Coronary artery disease (CAD) affects more than 20.1 million adults in the US and remains the leading cause of mortality and morbidity.1 Acute coronary syndrome (ACS) encompasses unstable angina, ST-elevation MI (STEMI), and non-ST elevation ACS (NSTE ACS).2,3 The diagnosis of ACS is made based on clinical presentation, physical examination, ECG findings, and cardiac biomarker elevation. Early intervention for those with ACS can be life-saving; thus, appropriate risk stratification is crucial.
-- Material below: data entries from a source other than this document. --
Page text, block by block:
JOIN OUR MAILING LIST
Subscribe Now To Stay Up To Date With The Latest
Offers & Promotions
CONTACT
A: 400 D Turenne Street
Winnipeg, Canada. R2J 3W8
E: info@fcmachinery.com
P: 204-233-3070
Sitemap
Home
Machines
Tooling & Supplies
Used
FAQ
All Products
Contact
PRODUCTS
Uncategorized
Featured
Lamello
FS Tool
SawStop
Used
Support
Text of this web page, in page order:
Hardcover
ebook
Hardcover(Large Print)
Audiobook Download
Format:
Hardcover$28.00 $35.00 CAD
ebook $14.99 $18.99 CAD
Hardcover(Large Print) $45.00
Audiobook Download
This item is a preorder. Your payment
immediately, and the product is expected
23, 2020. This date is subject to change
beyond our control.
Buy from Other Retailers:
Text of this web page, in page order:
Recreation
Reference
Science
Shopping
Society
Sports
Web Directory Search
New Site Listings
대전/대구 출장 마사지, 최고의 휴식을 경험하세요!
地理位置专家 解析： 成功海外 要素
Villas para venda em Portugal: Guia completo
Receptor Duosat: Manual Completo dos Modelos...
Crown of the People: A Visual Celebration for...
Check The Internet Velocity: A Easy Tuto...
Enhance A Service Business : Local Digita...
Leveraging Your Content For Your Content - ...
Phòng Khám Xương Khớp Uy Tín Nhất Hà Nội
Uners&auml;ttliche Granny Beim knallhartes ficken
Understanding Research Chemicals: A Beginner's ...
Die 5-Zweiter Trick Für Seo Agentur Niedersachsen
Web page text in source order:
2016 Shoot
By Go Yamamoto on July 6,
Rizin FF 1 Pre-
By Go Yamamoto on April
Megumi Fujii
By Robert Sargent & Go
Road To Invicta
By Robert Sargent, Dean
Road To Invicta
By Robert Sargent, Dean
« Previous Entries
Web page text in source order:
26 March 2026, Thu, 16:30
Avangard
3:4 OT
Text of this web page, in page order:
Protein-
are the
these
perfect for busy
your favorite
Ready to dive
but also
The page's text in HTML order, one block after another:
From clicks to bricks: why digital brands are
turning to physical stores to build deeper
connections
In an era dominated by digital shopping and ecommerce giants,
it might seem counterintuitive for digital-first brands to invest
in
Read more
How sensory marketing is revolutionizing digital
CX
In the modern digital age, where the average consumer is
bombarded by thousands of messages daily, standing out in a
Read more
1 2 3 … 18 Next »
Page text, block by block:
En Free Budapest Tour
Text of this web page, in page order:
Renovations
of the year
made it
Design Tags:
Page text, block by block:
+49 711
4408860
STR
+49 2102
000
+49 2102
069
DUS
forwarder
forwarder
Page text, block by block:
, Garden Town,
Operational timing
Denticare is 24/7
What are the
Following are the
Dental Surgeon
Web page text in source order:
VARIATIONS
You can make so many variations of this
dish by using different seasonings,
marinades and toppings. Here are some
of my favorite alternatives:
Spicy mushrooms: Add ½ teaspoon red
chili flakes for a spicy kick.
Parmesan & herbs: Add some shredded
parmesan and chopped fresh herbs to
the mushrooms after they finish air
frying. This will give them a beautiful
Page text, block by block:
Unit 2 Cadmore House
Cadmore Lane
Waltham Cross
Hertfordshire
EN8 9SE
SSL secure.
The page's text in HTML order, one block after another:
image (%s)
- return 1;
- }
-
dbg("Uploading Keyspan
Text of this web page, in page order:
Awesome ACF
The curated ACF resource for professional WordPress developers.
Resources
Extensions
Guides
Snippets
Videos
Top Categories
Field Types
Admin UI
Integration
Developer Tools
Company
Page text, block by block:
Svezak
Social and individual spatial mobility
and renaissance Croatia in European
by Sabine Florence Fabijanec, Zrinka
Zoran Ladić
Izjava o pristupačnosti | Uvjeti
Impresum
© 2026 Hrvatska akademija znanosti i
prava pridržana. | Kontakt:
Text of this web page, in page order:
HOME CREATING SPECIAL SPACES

Atherosclerotic lesions develop over many years, with one of the longest incubation periods known for human diseases.4 The pathophysiology of ACS involves disruption of coronary atherosclerotic plaque, leading to activation of platelets and the coagulation cascade. Plaque rupture can subsequently lead to coronary artery occlusion, often without warning or with angina.4–7 Angina pectoris is defined as chest discomfort attributed to myocardial ischemia. The Canadian Cardiovascular Society angina classification is a symptom severity scale used to assess and grade physical limitation due to symptoms.8,9 Studies have shown greater angina severity at the time of diagnosis to be associated with higher mortality rates, cardiovascular hospitalizations, coronary revascularization, and overall healthcare costs.10–12
The most common clinical presentation of ACS is acute chest pain; however, triaging and identifying the underlying cause of chest pain can be a diagnostically challenging feat because most individuals with acute chest pain do not have an ACS. Indeed, chest pain is the second-most common presenting concern of patients in emergency departments (EDs) in the US, representing approximately 6.5 million ED visits annually.13 However, only 5.1% of patients presenting to the ED with chest pain are ultimately diagnosed with ACS, whereas more than half of these visits for chest pain are attributable to non-cardiac causes.14
The 2021 American Heart Association (AHA)/American College of Cardiology (ACC) guidelines for the evaluation and diagnosis of chest pain represent the first-ever guidelines for the evaluation of patients with acute chest pain and offer recommendations for risk stratification in this population.15 In this review, we summarize contemporary risk stratification methods for ACS as recommended by these guidelines (Figure 1).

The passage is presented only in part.